As you are only interested in a substitution on the second to last line there is no need for hold space. In this case a single N
will suffice:
sed 'N; $! { P; D; }; s/.\n/\n/'
Or as a BSD sed compatible script:
sed 'N; $! { P; D; }; s/.\n/\
/'
Output:
aaa
bbb*
ccc*
ddd
eee
Explanation
N
command adds a second line to pattern space. $!

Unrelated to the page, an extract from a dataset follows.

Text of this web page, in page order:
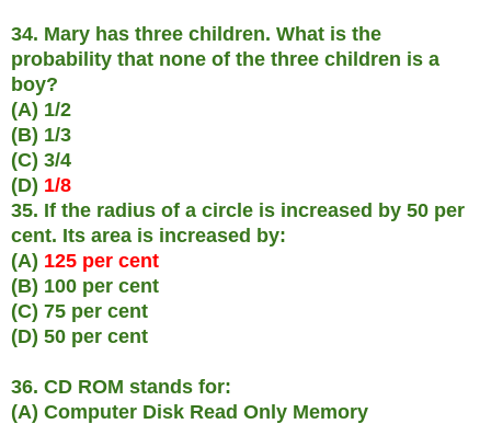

block is evaluated when we have not reached the last line. { P; D; }
{ P; D; }
prints the first line of pattern space and deletes it. The D
has a side-effect of restarting the script if pattern space is not empty. There are three general approaches that spring to mind.
Use wc -l file
to get the number of lines:
awk 'NR==n-1{sub(/.$/,"")}1' n=$(wc -l file)
aaa
bbb*
ccc*
ddd
eee
Parse the file twice:
awk 'FNR==NR{n++;next}FNR==n-1{sub(/.$/,"")}1' file file
aaa
bbb*
ccc*
ddd
eee
Reverse the file before and after processing:
tac file | sed '2s/.$//' | tac
aaa
bbb*
ccc*
ddd
eee
nice time to re-use ed
, for once :
the short version:
{ echo '$-1s/.$//' ; echo "w" ; } | ed file_to_modify.txt >/dev/null
version with some "debugging info" ^^ :
{ echo 'doing: $-1s/.$//' >&2 ; echo '$-1s/.$//' ; echo "doing: w" >&2 ; echo "w" ; echo "C" >&2 ; } | ed file_to_modify.txt
in a nutshell : ed
is very close to vi, but works on 1 line at a time... I just tell it to 's/.$//' (replace last char of a line by nothing) on the n-1th line ($= last line in ed, and $-1 = last line - 1)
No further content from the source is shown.